More Productivity Needed in Construction Skip to content

More Productivity Needed in Construction

A new study shows that in order to construct each square meter of residential housing in Iceland, 35-60 percent more man-hours are needed than in Norway, reports. The job takes 23 man-hours in Norway, while it takes 31-37 in Iceland.

The authors of the study, Ævar Rafn Hafþórsson and Þórólfur Matthíasson, introduced their findings at a recent conference on social studies at the University of Iceland.

Ævar, who has worked in construction for 20 years, found the results surprising. The main reason for the large difference in productivity, he claimed, is organization in the work place and a high employee turnover due to large economic fluctuations.

Ævar stated that much can be gained by increasing productivity. Projects could then be completed faster at a lower cost. It could, furthermore, reduce the country’s residential housing shortage. Besides, increased productivity could enable companies to pay workers higher wages, and, finally, it could have a positive impact on short-term interest rates, since it’s not creating expansion but making the economy more productive.

When asked to explain what parts of workplace organization impacts productivity, Ævar mentioned that Norwegian companies in general own more equity than Icelandic ones and their cost of financing is lower. Therefore, they complete the construction of apartment buildings before allowing any residents to move in. In Iceland, by contrast, it is the custom to allow residents to move into a few apartments in the building before others have been completed. This, according to Ævar, slows down the building process.

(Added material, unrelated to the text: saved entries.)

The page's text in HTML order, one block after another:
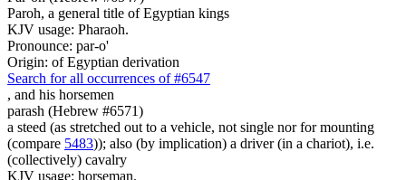
Paroh, a general title of Egyptian kings
KJV usage: Pharaoh.
Pronounce: par-o'
Origin: of Egyptian derivation
Search for all occurrences of #6547
, and his horsemen
parash (Hebrew #6571)
a steed (as stretched out to a vehicle, not single nor for mounting
(compare 5483)); also (by implication) a driver (in a chariot), i.e.
(collectively) cavalry
KJV usage: horseman.
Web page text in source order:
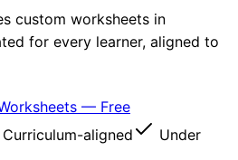
custom worksheets in
for every learner, aligned to
— Free
Curriculum-aligned
Under
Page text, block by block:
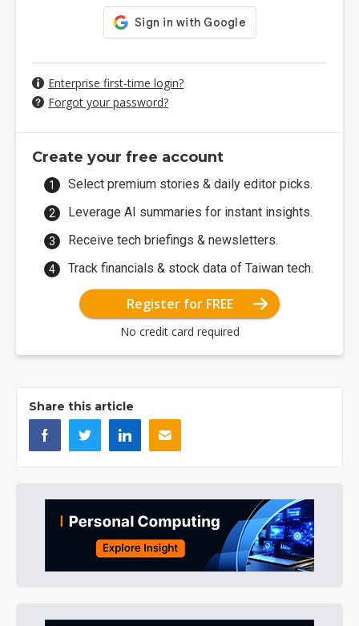
Enterprise first-time login?
Forgot your password?
Create your free account
Select premium stories & daily editor picks.
Leverage AI summaries for instant insights.
Receive tech briefings & newsletters.
Track financials & stock data of Taiwan tech.
Register for FREE
No credit card required
Share this article
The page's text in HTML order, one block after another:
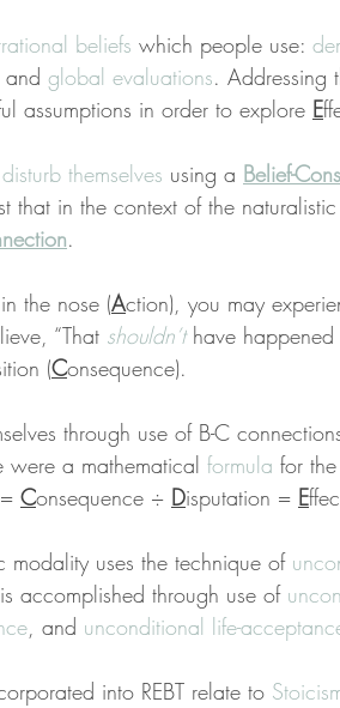
beliefs which people use:
and global evaluations. Addressing
assumptions in order to explore E
disturb themselves using a Belief-
that in the context of the
.
the nose (Action), you may
“That shouldn’t have happened
(Consequence).
through use of B-C
were a mathematical formula for
Consequence ÷ Disputation = E
modality uses the technique of
accomplished through use of
, and unconditional life-
into REBT relate to
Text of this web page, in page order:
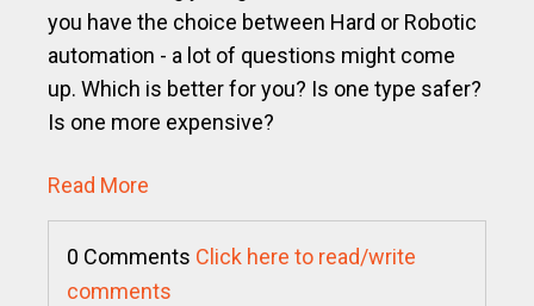
you have the choice between Hard or Robotic
automation - a lot of questions might come
up. Which is better for you? Is one type safer?
Is one more expensive?
Read More
0 Comments Click here to read/write
comments
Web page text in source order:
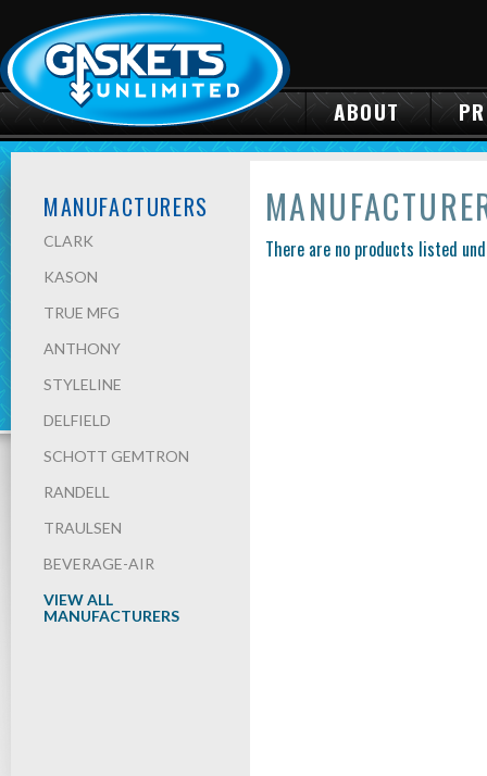
ABOUT
MANUFACTURERS
CLARK
KASON
TRUE MFG
ANTHONY
STYLELINE
DELFIELD
SCHOTT GEMTRON
RANDELL
TRAULSEN
BEVERAGE-AIR
VIEW ALL
MANUFACTURERS
There are no products listed

A high employee turnover, due to fluctuations in the economy, causes workers to leave their job, even for other countries. The longer people work together in the field, the higher the productivity. In Iceland, Ævar pointed out, less experienced workers are laid off in an economic downturn, forcing companies to start anew with inexperienced workers during an economic boom.

Further research is definitely needed in this area, Ævar concluded.